**DATA FOR THE TASK:**
● ● ●
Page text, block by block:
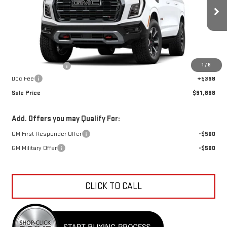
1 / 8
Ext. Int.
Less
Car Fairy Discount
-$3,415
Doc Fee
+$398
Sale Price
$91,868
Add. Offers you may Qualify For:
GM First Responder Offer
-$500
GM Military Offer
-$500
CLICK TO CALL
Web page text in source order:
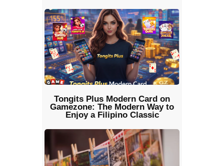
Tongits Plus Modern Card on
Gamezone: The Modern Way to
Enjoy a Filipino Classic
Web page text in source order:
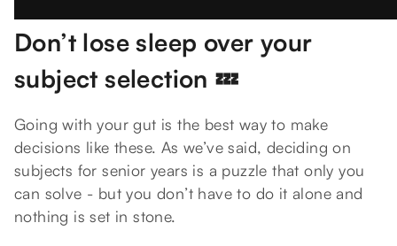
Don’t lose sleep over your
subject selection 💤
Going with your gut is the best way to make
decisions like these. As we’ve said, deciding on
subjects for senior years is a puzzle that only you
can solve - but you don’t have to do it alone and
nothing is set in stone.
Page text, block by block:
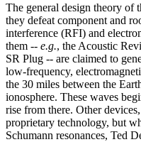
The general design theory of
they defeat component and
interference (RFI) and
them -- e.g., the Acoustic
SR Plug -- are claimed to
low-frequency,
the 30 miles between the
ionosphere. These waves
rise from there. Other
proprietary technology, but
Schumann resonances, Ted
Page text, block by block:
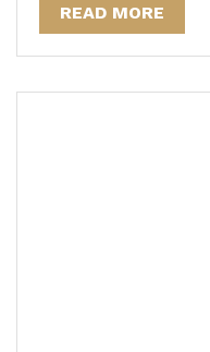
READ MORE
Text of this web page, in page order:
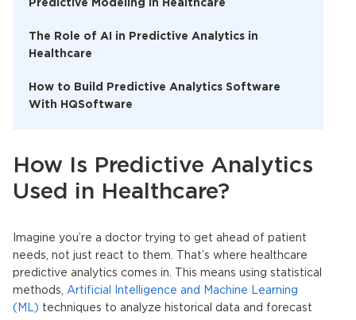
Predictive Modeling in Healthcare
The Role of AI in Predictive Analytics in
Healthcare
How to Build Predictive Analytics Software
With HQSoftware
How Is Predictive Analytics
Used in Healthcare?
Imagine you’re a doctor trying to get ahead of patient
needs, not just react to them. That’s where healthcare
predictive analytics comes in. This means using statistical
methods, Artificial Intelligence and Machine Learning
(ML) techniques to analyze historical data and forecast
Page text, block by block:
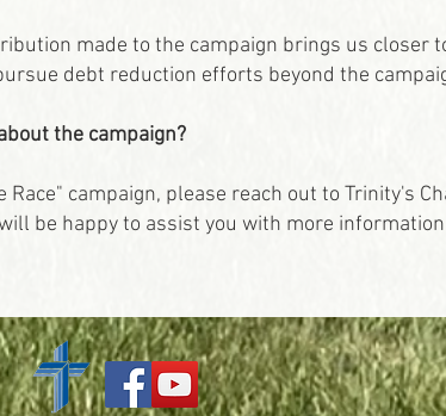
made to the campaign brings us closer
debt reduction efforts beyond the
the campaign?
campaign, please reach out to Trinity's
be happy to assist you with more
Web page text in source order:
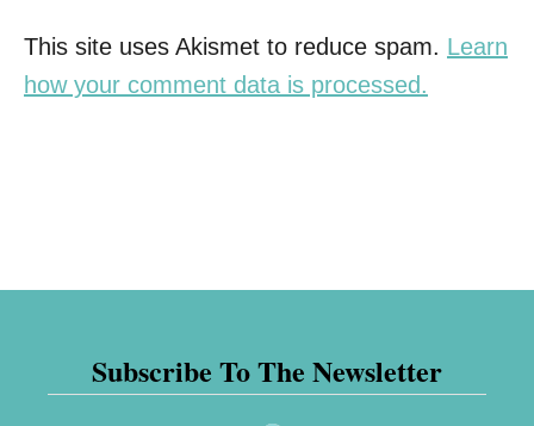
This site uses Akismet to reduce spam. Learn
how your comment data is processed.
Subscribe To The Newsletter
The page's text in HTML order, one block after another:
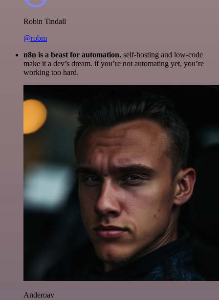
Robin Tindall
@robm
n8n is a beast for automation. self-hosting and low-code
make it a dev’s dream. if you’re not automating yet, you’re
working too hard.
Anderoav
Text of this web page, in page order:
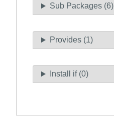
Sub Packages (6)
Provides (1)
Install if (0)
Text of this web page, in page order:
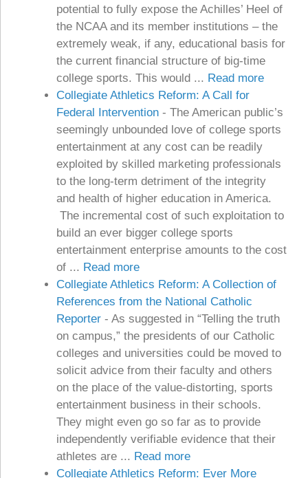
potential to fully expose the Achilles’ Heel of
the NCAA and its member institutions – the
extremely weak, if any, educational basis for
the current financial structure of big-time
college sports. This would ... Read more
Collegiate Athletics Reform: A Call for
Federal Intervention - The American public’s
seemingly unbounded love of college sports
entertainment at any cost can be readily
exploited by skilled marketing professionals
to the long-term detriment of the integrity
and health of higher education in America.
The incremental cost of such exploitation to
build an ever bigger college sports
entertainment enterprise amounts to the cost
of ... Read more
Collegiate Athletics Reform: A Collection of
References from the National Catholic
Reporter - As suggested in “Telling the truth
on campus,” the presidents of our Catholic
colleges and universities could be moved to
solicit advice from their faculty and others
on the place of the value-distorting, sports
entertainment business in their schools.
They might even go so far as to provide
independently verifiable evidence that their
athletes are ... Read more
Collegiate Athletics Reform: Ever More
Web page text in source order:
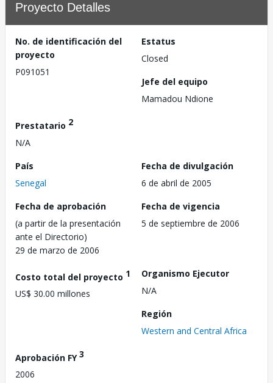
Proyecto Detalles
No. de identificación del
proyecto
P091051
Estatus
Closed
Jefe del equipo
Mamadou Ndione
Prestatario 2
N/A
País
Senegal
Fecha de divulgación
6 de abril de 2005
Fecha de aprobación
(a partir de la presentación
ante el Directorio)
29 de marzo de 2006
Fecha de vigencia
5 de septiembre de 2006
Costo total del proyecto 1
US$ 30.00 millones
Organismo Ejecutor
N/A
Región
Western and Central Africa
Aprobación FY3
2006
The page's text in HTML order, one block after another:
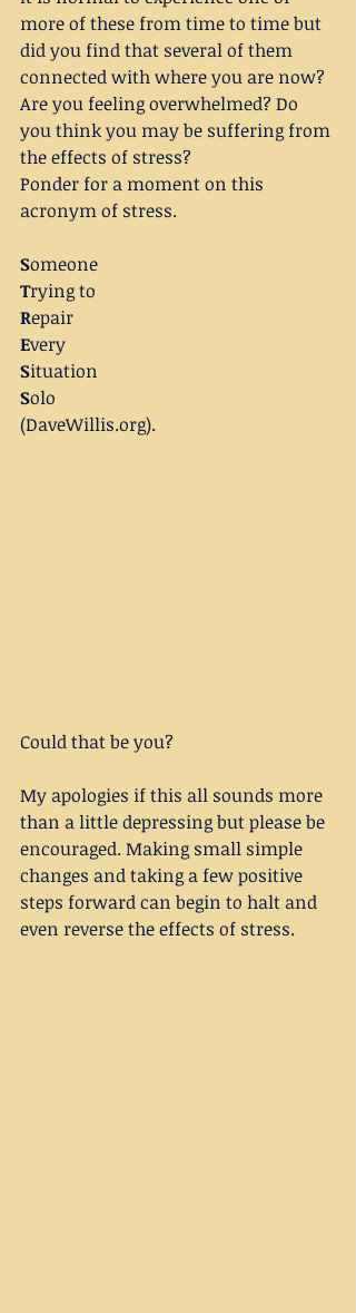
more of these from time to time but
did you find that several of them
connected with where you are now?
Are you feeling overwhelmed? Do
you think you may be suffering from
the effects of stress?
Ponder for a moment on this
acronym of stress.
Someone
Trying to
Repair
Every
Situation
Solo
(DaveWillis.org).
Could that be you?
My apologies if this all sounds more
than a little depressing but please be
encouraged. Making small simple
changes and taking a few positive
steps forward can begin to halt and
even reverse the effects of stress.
● ● ●
**YOUR ASSIGNMENT:**
Exactly as written, return every line of the listing, but not the pictures.

**WORKED SOLUTION:**
Page text, block by block:
1 / 8
Ext. Int.
Less
Car Fairy Discount
-$3,415
Doc Fee
+$398
Sale Price
$91,868
Add. Offers you may Qualify For:
GM First Responder Offer
-$500
GM Military Offer
-$500
CLICK TO CALL
Web page text in source order:
Tongits Plus Modern Card on
Gamezone: The Modern Way to
Enjoy a Filipino Classic
Web page text in source order:
Don’t lose sleep over your
subject selection 💤
Going with your gut is the best way to make
decisions like these. As we’ve said, deciding on
subjects for senior years is a puzzle that only you
can solve - but you don’t have to do it alone and
nothing is set in stone.
Page text, block by block:
The general design theory of
they defeat component and
interference (RFI) and
them -- e.g., the Acoustic
SR Plug -- are claimed to
low-frequency,
the 30 miles between the
ionosphere. These waves
rise from there. Other
proprietary technology, but
Schumann resonances, Ted
Page text, block by block:
READ MORE
Text of this web page, in page order:
Predictive Modeling in Healthcare
The Role of AI in Predictive Analytics in
Healthcare
How to Build Predictive Analytics Software
With HQSoftware
How Is Predictive Analytics
Used in Healthcare?
Imagine you’re a doctor trying to get ahead of patient
needs, not just react to them. That’s where healthcare
predictive analytics comes in. This means using statistical
methods, Artificial Intelligence and Machine Learning
(ML) techniques to analyze historical data and forecast
Page text, block by block:
made to the campaign brings us closer
debt reduction efforts beyond the
the campaign?
campaign, please reach out to Trinity's
be happy to assist you with more
Web page text in source order:
This site uses Akismet to reduce spam. Learn
how your comment data is processed.
Subscribe To The Newsletter
The page's text in HTML order, one block after another:
Robin Tindall
@robm
n8n is a beast for automation. self-hosting and low-code
make it a dev’s dream. if you’re not automating yet, you’re
working too hard.
Anderoav
Text of this web page, in page order:
Sub Packages (6)
Provides (1)
Install if (0)
Text of this web page, in page order:
potential to fully expose the Achilles’ Heel of
the NCAA and its member institutions – the
extremely weak, if any, educational basis for
the current financial structure of big-time
college sports. This would ... Read more
Collegiate Athletics Reform: A Call for
Federal Intervention - The American public’s
seemingly unbounded love of college sports
entertainment at any cost can be readily
exploited by skilled marketing professionals
to the long-term detriment of the integrity
and health of higher education in America.
The incremental cost of such exploitation to
build an ever bigger college sports
entertainment enterprise amounts to the cost
of ... Read more
Collegiate Athletics Reform: A Collection of
References from the National Catholic
Reporter - As suggested in “Telling the truth
on campus,” the presidents of our Catholic
colleges and universities could be moved to
solicit advice from their faculty and others
on the place of the value-distorting, sports
entertainment business in their schools.
They might even go so far as to provide
independently verifiable evidence that their
athletes are ... Read more
Collegiate Athletics Reform: Ever More
Web page text in source order:
Proyecto Detalles
No. de identificación del
proyecto
P091051
Estatus
Closed
Jefe del equipo
Mamadou Ndione
Prestatario 2
N/A
País
Senegal
Fecha de divulgación
6 de abril de 2005
Fecha de aprobación
(a partir de la presentación
ante el Directorio)
29 de marzo de 2006
Fecha de vigencia
5 de septiembre de 2006
Costo total del proyecto 1
US$ 30.00 millones
Organismo Ejecutor
N/A
Región
Western and Central Africa
Aprobación FY3
2006
The page's text in HTML order, one block after another:
more of these from time to time but
did you find that several of them
connected with where you are now?
Are you feeling overwhelmed? Do
you think you may be suffering from
the effects of stress?
Ponder for a moment on this
acronym of stress.
Someone
Trying to
Repair
Every
Situation
Solo
(DaveWillis.org).
Could that be you?
My apologies if this all sounds more
than a little depressing but please be
encouraged. Making small simple
changes and taking a few positive
steps forward can begin to halt and
even reverse the effects of stress.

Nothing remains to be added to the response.